Data science needs to be a bit less enamored of itself. I think probably 80 percent of data science energy is expended in choosing just the right analytic or machine learning technique for a given project. Those things are important, but they only yield about 20 percent of the final story: the visualization. If we really want analytics to make a daily difference in the business by integrating its output with operations, we need to put more effort into telling the rest of the story in ways that are meaningful to the people who will execute based on the findings.

This is not to lambaste the hard work of data scientists. We simply need to reconsider our thinking about visualization and business results. Data science needs to understand its target audience and deliver visualizations that aid interpretation.  We need to make our analytics actionable; not visual.

For example, a data scientist can look at a scatter plot and derive meaning from it.
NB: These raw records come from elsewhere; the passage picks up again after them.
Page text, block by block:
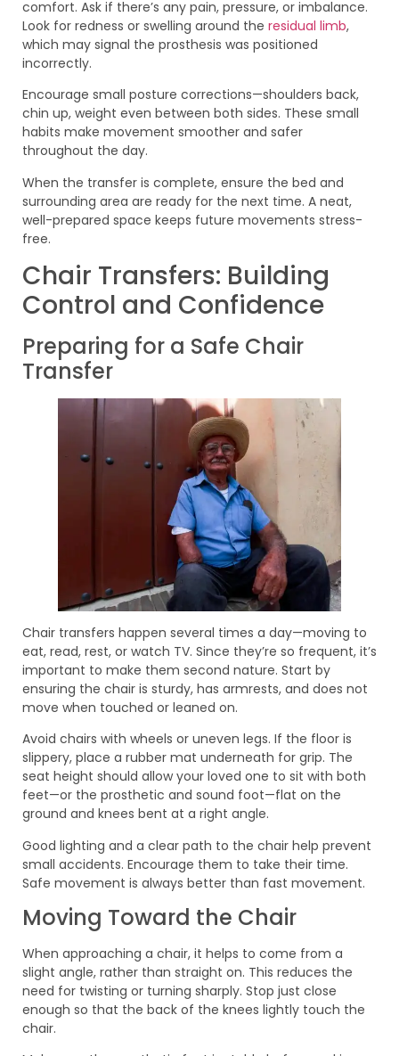
comfort. Ask if there’s any pain, pressure, or imbalance.
Look for redness or swelling around the residual limb,
which may signal the prosthesis was positioned
incorrectly.
Encourage small posture corrections—shoulders back,
chin up, weight even between both sides. These small
habits make movement smoother and safer
throughout the day.
When the transfer is complete, ensure the bed and
surrounding area are ready for the next time. A neat,
well-prepared space keeps future movements stress-
free.
Chair Transfers: Building
Control and Confidence
Preparing for a Safe Chair
Transfer
Chair transfers happen several times a day—moving to
eat, read, rest, or watch TV. Since they’re so frequent, it’s
important to make them second nature. Start by
ensuring the chair is sturdy, has armrests, and does not
move when touched or leaned on.
Avoid chairs with wheels or uneven legs. If the floor is
slippery, place a rubber mat underneath for grip. The
seat height should allow your loved one to sit with both
feet—or the prosthetic and sound foot—flat on the
ground and knees bent at a right angle.
Good lighting and a clear path to the chair help prevent
small accidents. Encourage them to take their time.
Safe movement is always better than fast movement.
Moving Toward the Chair
When approaching a chair, it helps to come from a
slight angle, rather than straight on. This reduces the
need for twisting or turning sharply. Stop just close
enough so that the back of the knees lightly touch the
chair.
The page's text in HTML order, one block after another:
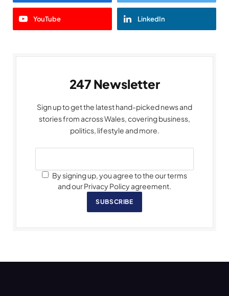
YouTube LinkedIn
247 Newsletter
Sign up to get the latest hand-picked news and
stories from across Wales, covering business,
politics, lifestyle and more.
By signing up, you agree to the our terms
and our Privacy Policy agreement.
SUBSCRIBE
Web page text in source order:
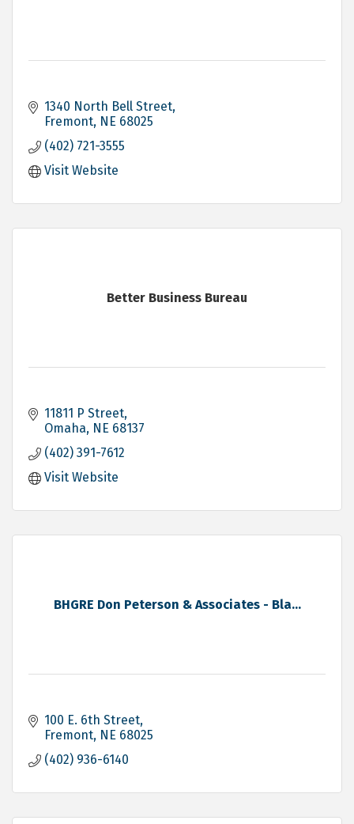
1340 North Bell Street
Fremont NE 68025
(402) 721-3555
Visit Website
Better Business Bureau
11811 P Street
Omaha NE 68137
(402) 391-7612
Visit Website
BHGRE Don Peterson & Associates - Bla...
100 E. 6th Street
Fremont NE 68025
(402) 936-6140
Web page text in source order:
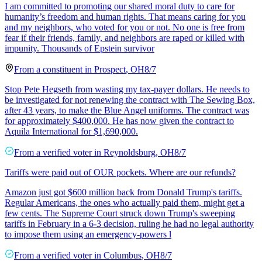
I am committed to promoting our shared moral duty to care for
humanity’s freedom and human rights. That means caring for you
and my neighbors, who voted for you or not. No one is free from
fear if their friends, family, and neighbors are raped or killed with
impunity. Thousands of Epstein survivor
From a constituent in Prospect, OH8/7
Stop Pete Hegseth from wasting my tax-payer dollars. He needs to
be investigated for not renewing the contract with The Sewing Box,
after 43 years, to make the Blue Angel uniforms. The contract was
for approximately $400,000. He has now given the contract to
Aquila International for $1,690,000.
From a verified voter in Reynoldsburg, OH8/7
Tariffs were paid out of OUR pockets. Where are our refunds?
Amazon just got $600 million back from Donald Trump's tariffs.
Regular Americans, the ones who actually paid them, might get a
few cents. The Supreme Court struck down Trump's sweeping
tariffs in February in a 6-3 decision, ruling he had no legal authority
to impose them using an emergency-powers l
From a verified voter in Columbus, OH8/7
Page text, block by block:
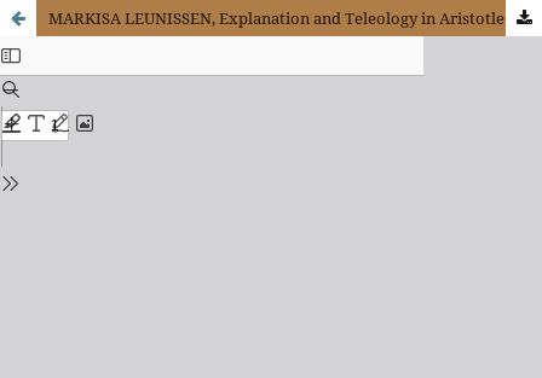
MARKISA LEUNISSEN, Explanation and Teleology in Aristotle´s Science of Nature
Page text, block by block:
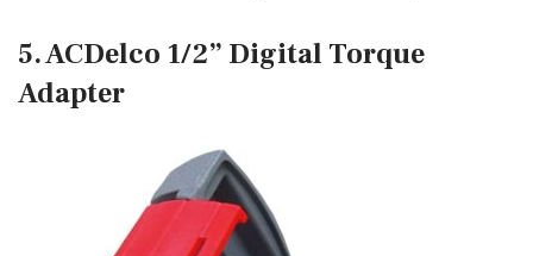
5. ACDelco 1/2” Digital Torque
Adapter
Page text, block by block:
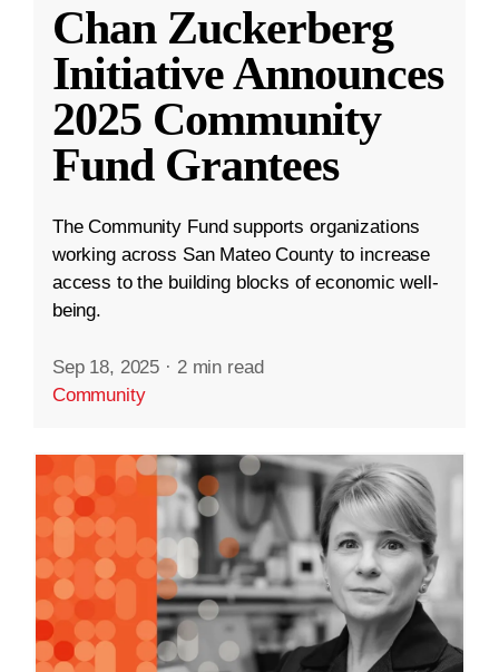
Chan Zuckerberg
Initiative Announces
2025 Community
Fund Grantees
The Community Fund supports organizations
working across San Mateo County to increase
access to the building blocks of economic well-
being.
Sep 18, 2025 · 2 min read
Community
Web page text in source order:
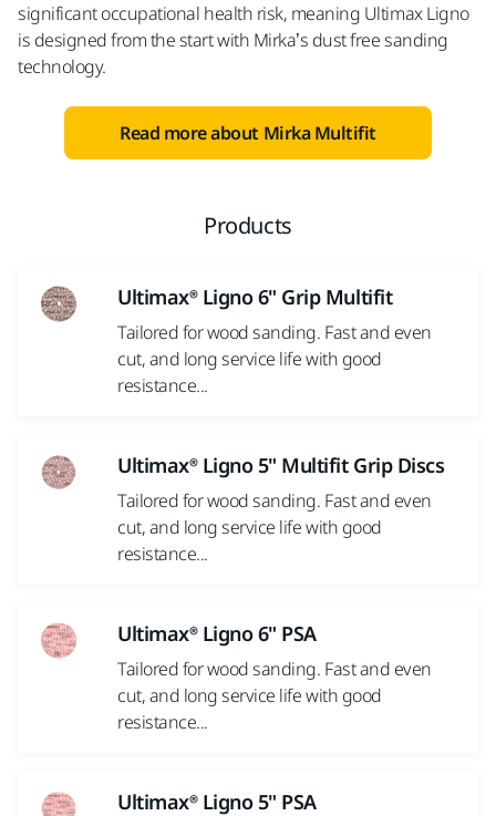
Yes, I have read and accept the terms and
conditions of Mirka's privacy policy.
news and exclusive offers from Mirka. You can
unsubscribe at any time.
Submit
A technical error occurred.
significant occupational health risk, meaning Ultimax Ligno
is designed from the start with Mirka’s dust free sanding
technology.
Read more about Mirka Multifit
Products
Ultimax® Ligno 6" Grip Multifit
Tailored for wood sanding. Fast and even
cut, and long service life with good
resistance...
Ultimax® Ligno 5" Multifit Grip Discs
Tailored for wood sanding. Fast and even
cut, and long service life with good
resistance...
Ultimax® Ligno 6" PSA
Tailored for wood sanding. Fast and even
cut, and long service life with good
resistance...
Ultimax® Ligno 5" PSA
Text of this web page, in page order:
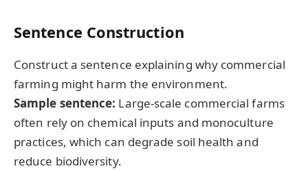
Sentence Construction
Construct a sentence explaining why commercial
farming might harm the environment.
Sample sentence: Large-scale commercial farms
often rely on chemical inputs and monoculture
practices, which can degrade soil health and
reduce biodiversity.
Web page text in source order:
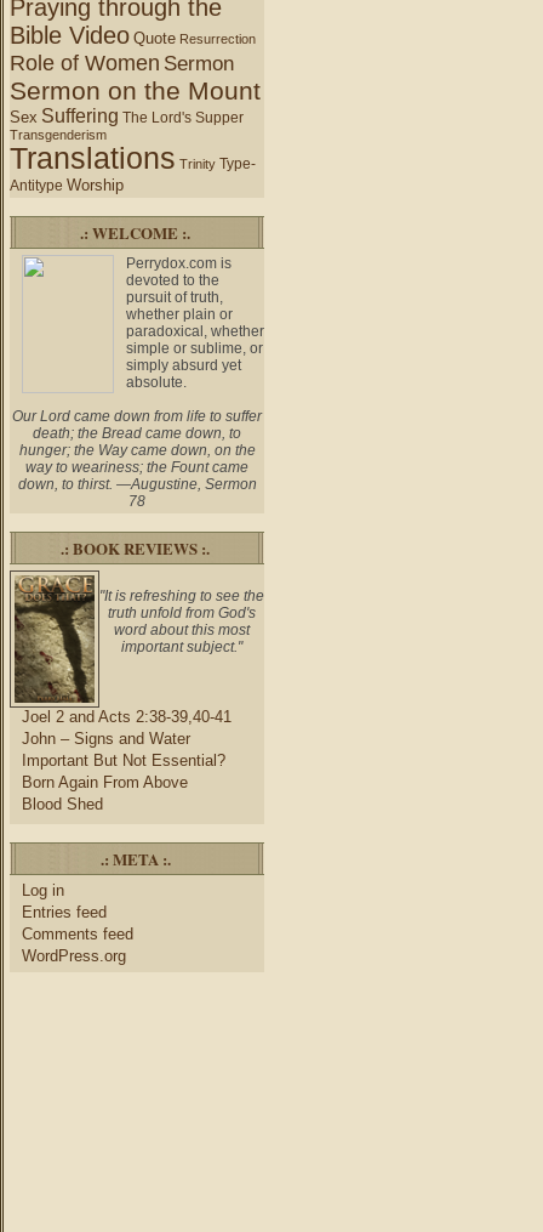
Praying through the
Bible Video Quote Resurrection
Role of Women Sermon
Sermon on the Mount
Sex Suffering The Lord's Supper
Transgenderism
Translations Trinity Type-
Antitype Worship
.: WELCOME :.
Perrydox.com is
devoted to the
pursuit of truth,
whether plain or
paradoxical, whether
simple or sublime, or
simply absurd yet
absolute.
Our Lord came down from life to suffer
death; the Bread came down, to
hunger; the Way came down, on the
way to weariness; the Fount came
down, to thirst. —Augustine, Sermon
78
.: BOOK REVIEWS :.
"It is refreshing to see the
truth unfold from God's
word about this most
important subject."
Joel 2 and Acts 2:38-39,40-41
John – Signs and Water
Important But Not Essential?
Born Again From Above
Blood Shed
.: META :.
Log in
Entries feed
Comments feed
WordPress.org
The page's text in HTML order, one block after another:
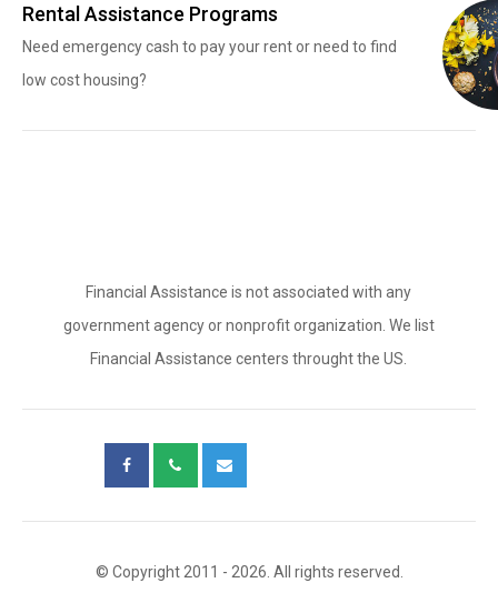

Further down the line, a citizen data scientist—folks from across the organization who have some of the skills needed to prod at the data and find answers for themselves—might hold a somewhat less powerful magnifying glass to the results. That requires an adjustment or at least some annotation. But the end game is people and processes that need answers, direction, or a script to deal with the very real business of the business.

A data scientist can take data from the call center, information from POS systems, and clicks from the website and bring them all together to provide a churn prediction and customer lifetime value score. The next step is to create a pretty diagram that shows high and low risk. But the business can’t use that. It’s a report, not a game plan, and the distinction is critical. The visualization that goes that extra mile and tells the call center person the right thing to offer relative to the value of the customer under consideration is one that functions on a higher plane than what is typically offered today.

In the end, successful visualization boils down to four things:

  1. An understanding of the business problem to be solved
  2. An understanding of the people and processes that will be affected by the solution
  3. Data, analytics, and results
  4. Working with the business to turn analytics insights into something people and systems can act on.

There is a tendency to begin and end analytics undertakings with number 3. That’s understandable. Steps 1, 2, and 4 are hard and outside the comfort zone of many in data science. Nonetheless, that is where the real worth in analytics lies. The truth is the best visualizations isn’t a picture at all, it is a next best action script found in a client management system at the call center. Embedding analytic processes into working systems is how we score!